Category: Formulation and Quality
Purpose: Exparel® is a multivesicular liposome formulation of bupivacaine approved by FDA for local analgesia. In Exparel® formulation, bupivacaine is encapsulated in non-centric inner water chambers separated by lipid membranes, resulting in a sustained drug release profile. Although Exparel® are of much interest to generic companies, its complex structure poses challenges to the development of generic versions. Particularly, a robust in vitro drug release assay for Exparel® has been lacking, creating obstacles for comparability studies between the generic and the reference product. In the present work, we developed a series of analytical methods to characterize Exparel® in terms of particle size, drug and lipid contents. We further developed the in vitro drug release assay by optimizing the experimental set-up, dilution factors and release media. The optimized in vitro drug release assay can be used for in vitro equivalency evaluations and quality control tests.

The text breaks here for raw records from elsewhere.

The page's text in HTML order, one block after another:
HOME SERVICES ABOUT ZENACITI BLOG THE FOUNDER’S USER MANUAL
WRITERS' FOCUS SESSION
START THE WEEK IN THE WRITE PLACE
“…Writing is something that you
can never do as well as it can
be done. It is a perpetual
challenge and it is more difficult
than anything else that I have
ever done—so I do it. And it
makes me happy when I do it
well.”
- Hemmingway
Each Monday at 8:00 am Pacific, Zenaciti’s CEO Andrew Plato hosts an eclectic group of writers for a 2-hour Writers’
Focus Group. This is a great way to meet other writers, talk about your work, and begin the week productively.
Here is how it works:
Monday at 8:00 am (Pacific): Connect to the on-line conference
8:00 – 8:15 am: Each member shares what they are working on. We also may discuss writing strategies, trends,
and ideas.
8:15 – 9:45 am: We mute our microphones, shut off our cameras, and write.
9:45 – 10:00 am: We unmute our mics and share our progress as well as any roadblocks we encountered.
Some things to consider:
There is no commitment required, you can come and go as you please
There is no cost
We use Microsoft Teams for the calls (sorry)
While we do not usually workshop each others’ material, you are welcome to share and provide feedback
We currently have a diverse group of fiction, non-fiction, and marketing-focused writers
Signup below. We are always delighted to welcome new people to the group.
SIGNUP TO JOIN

Methods: Exparel® (bupivacaine liposome injectable suspension) was purchased from Research Pharmacy of University of Michigan Health System. The particle size distribution was determined using Malvern Mastersizer 2000. The bupivacaine content was determined using UPLC by a HILIC column. Lipid components including 1,2-dipalmitoylphosphatidylglycerol (DPPG) and 1,2-dierucoylphosphatidylcholine (DEPC) and tricaprylin were quantified by LC-MS with C4 column. Three experimental setups for in vitro drug release assays were designed and tested. For the rotator and shaker method, Exaprel® formulation was diluted with PBS (pH 7.4) for 50 times. The diluted formulation was put in centrifuge tubes which were either fixed on a vertical rotator with the speed of 15 rpm for the rotator method, or put on a horizontal shaker with the speed of 80 rpm for the shaker method. For the mesh-tube method, 5 mL undiluted Exparel® formulation was put into a nylon monofilament mesh tube with 1 µm pore size. The mesh tube was inserted into a glass bottle filled with 245 mL PBS (pH 7.4) which was put in an incubating shaker of 80 rpm/min. All experiments were conducted at 37 °C. At the predetermined time points, the samples were collected, and the released bupivacaine was separated and quantified. The morphology of Exparel® liposomes during the release process was visualized by a microscope. The selected experimental setup was further optimized in terms of release media and dilution factors. The optimized rotator method with the dilution factors of 50 and PBS (pH 7.4) release media was then used to determine the in vitro drug release kinetics from four different lots of Exparel® formulations.
Results: Exparel® multivesicular liposomes have a volume weighted mean particle size of 29.8 um. The bupivacaine and lipid contents matched well with the value stated in the package insert. For in vitro drug release assays, shaker- and mesh-tube facilitated experiment setups resulted in less than 20% drug release while the rotator-facilitated experiment setup led to 70% drug release at 24 h time point (Fig 1. A), indicating that mechanical agitation facilitates the destabilization of multivesicular liposomes and accelerates the drug release. The dilution factors and the release media were further optimized for the rotator method. A higher dilution and use of acidic release media resulted in an accelerated drug release (Fig 1. B). Supplementing release media with 1% BSA reduced the drug release rate, which might be attributed to the reduced particle collision due to the increased viscosity of BSA containing release media (Fig 1. C). All four lots of Exparel® formulation showed similar in vitro release profiles determined by the optimized drug release assay (Fig 2).
Conclusion: We established analytical methods to characterize Exparel® bupivacaine multivesicular liposomes in terms of particle size distribution, drug and lipid contents. A rotator-facilitated in vitro drug release assay was developed, which could be useful for in vitro equivalency studies and quality control purposes.